Is the above-mentioned assumption valid? [asked before the edit]
Not really.
Transpositions of large arrays tends not to saturate the bandwidth of the RAM on some platforms. This can be due to cache effects like cache trashing. For more information about this, you can read this post for example. In your specific case, things works quite well though (see below).
On NUMA platforms, the data page distribution on NUMA nodes has can have a strong impact on the performance. This can be due to the (temporary) unbalanced page distribution, a non-uniform latency, a non-uniform throughput or even the (temporary) saturation of the RAM of some NUMA node. NUMA can be seen on recent AMD processors but also on some Intel ones (eg. since Skylake, see this post) regarding the system configuration.
Even assuming the above points do not apply in your case, considering the perfect case while the naive code may not behave like a perfect transposition can result in wrong interpretations. If this assumption is broken, results could overestimate the performance of the naive implementation for example.
Why is my naive transpose function performing so well?
A good throughput does not means the computation is fast. The computation can be slower with a higher throughput if more data needs to be transferred from the RAM. This is possible due to cache misses. More specifically, with a naive access pattern, cache lines can be replaced more frequently with a lower reuse (due to cache trashing) and thus the wall clock time should be higher. You need to measure the wall clock time. Metrics are good to understand what is going on but not to measure the performance of a kernel.

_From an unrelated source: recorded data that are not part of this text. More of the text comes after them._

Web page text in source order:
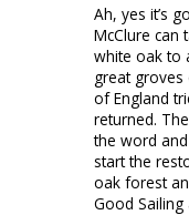
Ah, yes it’s
McClure can
white oak to
great
of England
returned.
the word
start the
oak forest
Good Sailing
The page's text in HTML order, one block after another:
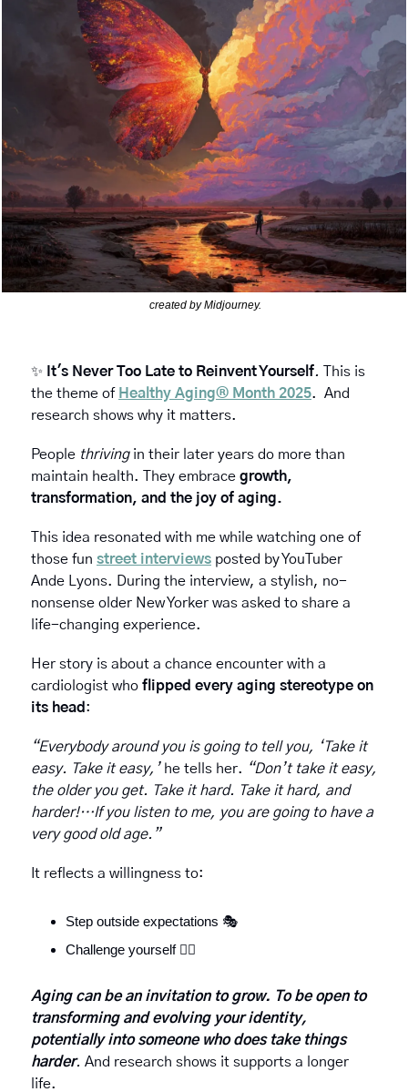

In this specific case, the chosen size (ie. 1050) should not cause too many conflict misses because it is not divisible by a large power of two. In the naive version, the tens_tr writes will fill many cache lines partially (1050) before they can be reused when i1 is increased (up to 8 subsequent increases are needed so to fill the cache lines). This means, 1050 * 64 ~= 66 KiB of cache is needed for the i1-i3-based transposition of one given i2 to complete. The cache lines cannot be reused with other i2 values so the cache do not need to be so huge for the transposition to be relatively efficient. That being said, one should also consider the tens reads (though it can be quite quickly evicted from the cache). In the end, the 16-way associative L2 cache of 1 MiB should be enough for that. Note that the naive implementation should perform poorly with significantly bigger arrays since the L2 cache should not be large enough so for cache lines to be fully reused (causing data to be reloaded many times from the memory hierarchy, typically from the L3 in sequential and the RAM in parallel). Also note that the naive transposition can also perform very poorly on processor with smaller caches (eg. x86-64 desktop processors except recent ones that often have bigger caches) or if you plan to change the size of the input array to something divisible by a large power of two.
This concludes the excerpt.